Peregrinación

MARÍA SEÑAL DE FIRME ESPERANZA

E stamos concluyendo el mes de mayo, mes dedicado a la Virgen María. Por toda la Diócesis se realizan procesiones, romerías y devociones a la Madre de Dios. Nadie se queda impasible ante esta devoción que tanto enamora a aquellos que se acercan a cualquier Santuario o Ermita. A ella hemos de recurrir y siempre con la devoción auténtica de hijos. “Recuerden los fieles que la verdadera devoción no consiste en un sentimentalismo estéril y transitorio ni en una vana credulidad, sino que procede de la fe auténtica, que nos induce a reconocer la excelencia de la Madre de Dios, que nos impulsa a un amor filial hacia nuestra Madre y a la imitación de sus virtudes” (Concilio Vaticano II, LG 67). Esta advertencia sincera por la que se dirige a todo el pueblo de Dios previniéndole del peligro de un falso sentimentalismo y de una vana credulidad, ajenos a la verdadera devoción, nos ayuda para hacer un examen sobre esta cercanía a la religiosidad popular y de modo especial hacia María.

Algunos pueden ser los peligros que nos acechan cuando realizamos peregrinaciones u otros modos diversos de religiosidad: Un momento cultural y nada más. Un día o unos días de divertimento sosegado. Dar más importancia a la gastronomía que a la devoción que ayuda a crecer en la fe. Son pinceladas de ciertas desviaciones que nada tienen que ver con lo que allí se celebra. Son circunstancias que desvelan la influencia de cierto secularismo y consumismo que pretende arrasar las devociones que ayudan a crecer en el camino hacia un sentido de humanidad más honda. “Algunas causas de esta ruptura son: la falta de espacios de diálogo familiar, la influencia de los medios de comunicación, el subjetivismo relativista, el consumismo desenfrenado que alienta el mercado, la falta de acompañamiento pastoral a los más pobres, la ausencia de una acogida cordial en nuestras instituciones, y nuestra dificultad para recrear la adhesión mística de la fe en un escenario religioso plural” (Papa Francisco, Evangelii Gaudium, 70). Por eso se requiere dar un impulso evangelizador a las manifestaciones gozosas y cercanas y a lo que significa la devoción a la Virgen María que es un señuelo de firme esperanza para la sociedad y para todos los seres humanos.

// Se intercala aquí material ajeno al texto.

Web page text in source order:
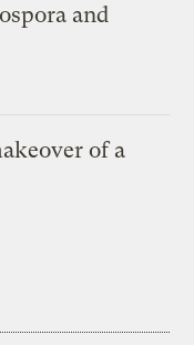
and
of a

Creo que estamos en un momento importante para alentar y fortalecer estas manifestaciones que tanto bien ha hecho, hacen y seguirán haciendo si ponemos las bases para fortalecer la fe en Dios y las devociones de los santos y de modo preeminente la Madre de Dios que sigue mostrándonos a su Hijo para seguirle y vivir según sus enseñanzas. No debemos dejarnos llevar por las tendencias secularistas que afirman la devoción pero no se adhieren a la vida de la gracia y de las virtudes cristianas. De ahí que esa ruptura crea un estado de esquizofrenia existencial que no favorece de modo alguno. El amor filial a la Virgen va acompañado de la imitación de sus virtudes.
Quienes mejor pueden mostrarnos cuáles son las virtudes que vivió la Virgen son los santos. Alguno, como San Alfonso María de Ligorio, manifiesta que fueron DIEZ:

  1. Amor a Dios. De él, como fuente de amor, nacen las virtudes y de modo especial observando los 10 mandamientos.
  2. La humildad: Reconocer nuestra pequeñez en la presencia de Dios y realizar con esmero los talentos que hemos recibido de Dios (Cf Mt 25,14).
  3. Fe y aceptar la Palabra de Dios: Dejarse llevar y proyectar por Dios.
  4. Obediencia generosa: Nunca escudarse en el amor propio.
  5. Caridad solícita: Servir con generosidad.
  6. Sabiduría reflexiva: Saber guardar silencio y reflexionar.
  7. Espíritu de piedad: Alabar y glorificar a Dios con los sentimientos del más profundo respeto.
  8. Paciencia y fortaleza en el dolor: Espíritu de serenidad ante las penalidades de la vida.
  9. Desprendimiento y confianza en el Señor: Entregarse sin reservas al plan de Dios.
  10. Firme y generosa esperanza: Dios nunca defrauda y la esperanza siempre confía.